EKBIS.CO, TASIKMALAYA -- Mantan Gubernur Bank Indonesia periode 2003-2008, Burhanuddin Abdullah, mengatakan paket kebijakan ekonomi di era pemerintah Joko Widodo terlalu banyak. Ia pun menilai sebelum paket kebijakan ekonomi berjalan efektif malah sudah ada yang baru.
Pria yang juga sempat menjabat Menko bidang ekonomi tersebut menyatakan paket kebijakan ekonomi juga terlalu cepat ditetapkan sebelum paket kebijakan diimplementasikan. Selain itu, ia mengingatkan bahwa paket kebijakan perlu medapat dukungan politik dan masyarakat agar mampu efektif.
"Paket kebijakan mungkin terlalu banyak dan cepat, lupa bahwa yang penting itu implementasi. Political will saja tidak cukup tapi ada kapasitas untuk implementasi, kapasitas ditunjukan tiga hal yaitu uangnya (modal) ada, orangnya ada yang laksanakan dan dapat dukungan politik dari semua elemen masyarakat," katanya saat hadir mengisi materi di kantor Bank Indonesia perwakilan Kota Tasikmalaya, Selasa (27/12).
Ia mengingatkan tingginya angka pertumbuhan ekonomi di masa pemerintahan SBY terjadi tak hanya faktor internal, karena faktor eksternal yang cenderung lebih besar. Ia menyebut pertumbuhan ekonomi Tiongkok memnyebabkan tingginya harga komoditas. Implikasinya, neraca pembayaran surplus dan cadangan devisa meningkat. Alhasil, angka pertumbuhan ekonomi bisa berada di kisaran tujuh persen.
Sedangkan di akhir pemerintahan SBY dan memasuki pemerintahan Jokowi, pertumbuhan ekonomi cenderung menurun. Sebab pertumbuhan ekonomi Tiongkok malah melambat dan harga komoditas menurun jauh. Ia pun menyimpulkan tanpa adanya investasi asing dengan jumlah besar, maka pertumbuhan ekonomi Indonesia tak akan mengalami peningkatan berarti.

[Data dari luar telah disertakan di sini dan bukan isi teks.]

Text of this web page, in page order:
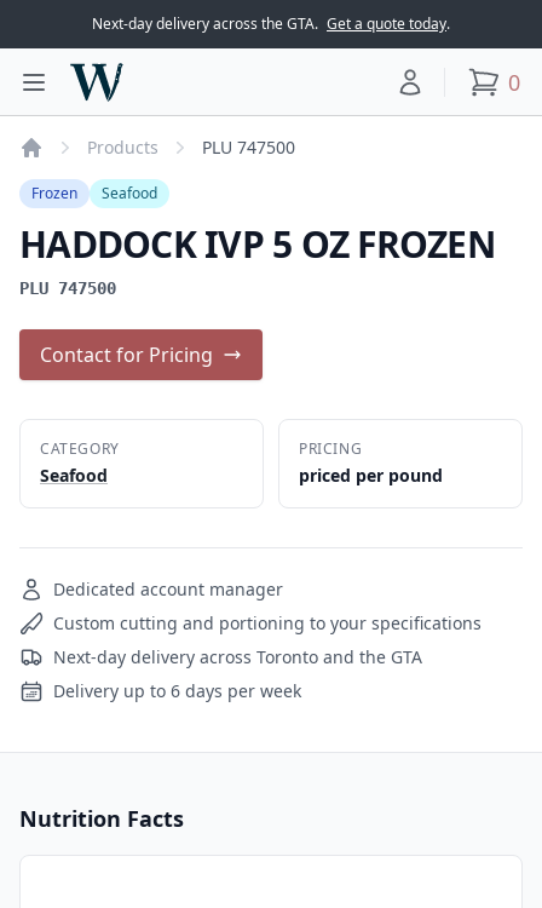
Next-day delivery across the GTA. Get a quote today.
Toggle main menu
Woodward Meats
Your account
0
Products PLU 747500
Frozen Seafood
HADDOCK IVP 5 OZ FROZEN
PLU 747500
Contact for Pricing
CATEGORY
Seafood
PRICING
priced per pound
Dedicated account manager
Custom cutting and portioning to your specifications
Next-day delivery across Toronto and the GTA
Delivery up to 6 days per week
Nutrition Facts
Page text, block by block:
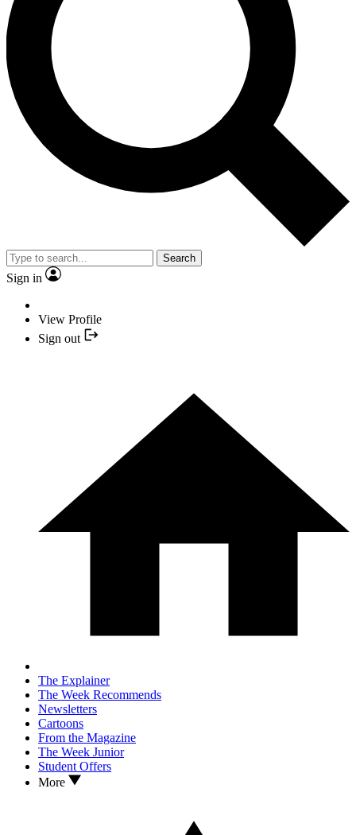
Search
Sign in
View Profile
Sign out
The Explainer
The Week Recommends
Newsletters
Cartoons
From the Magazine
The Week Junior
Student Offers
More
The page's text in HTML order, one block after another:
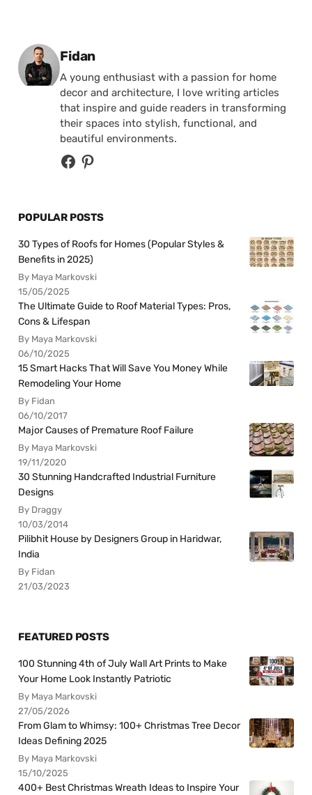
Posted by
Fidan
A young enthusiast with a passion for home
decor and architecture, I love writing articles
that inspire and guide readers in transforming
their spaces into stylish, functional, and
beautiful environments.
POPULAR POSTS
30 Types of Roofs for Homes (Popular Styles &
Benefits in 2025)
By Maya Markovski
15/05/2025
The Ultimate Guide to Roof Material Types: Pros,
Cons & Lifespan
By Maya Markovski
06/10/2025
15 Smart Hacks That Will Save You Money While
Remodeling Your Home
By Fidan
06/10/2017
Major Causes of Premature Roof Failure
By Maya Markovski
19/11/2020
30 Stunning Handcrafted Industrial Furniture
Designs
By Draggy
10/03/2014
Pilibhit House by Designers Group in Haridwar,
India
By Fidan
21/03/2023
FEATURED POSTS
100 Stunning 4th of July Wall Art Prints to Make
Your Home Look Instantly Patriotic
By Maya Markovski
27/05/2026
From Glam to Whimsy: 100+ Christmas Tree Decor
Ideas Defining 2025
By Maya Markovski
15/10/2025
400+ Best Christmas Wreath Ideas to Inspire Your
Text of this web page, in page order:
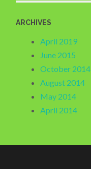
ARCHIVES
April 2019
June 2015
October 2014
August 2014
May 2014
April 2014
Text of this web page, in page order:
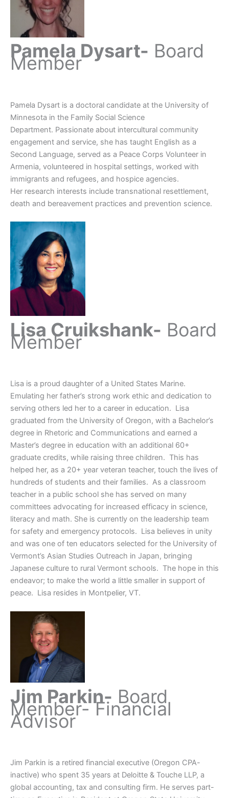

"Pemerintahan Jokowi harus puas dengan angka pertumbuhan ekonomi kurang dari lima persen, hanya itu yang bisa kita capai. Tahun depan 5,1 persen targetnya. Bisa dikatakan berat atau hampir tidak mungkin kalau tidak ada investasi deras dari asing jika mau tumbuh tujuh persen," ujarnya.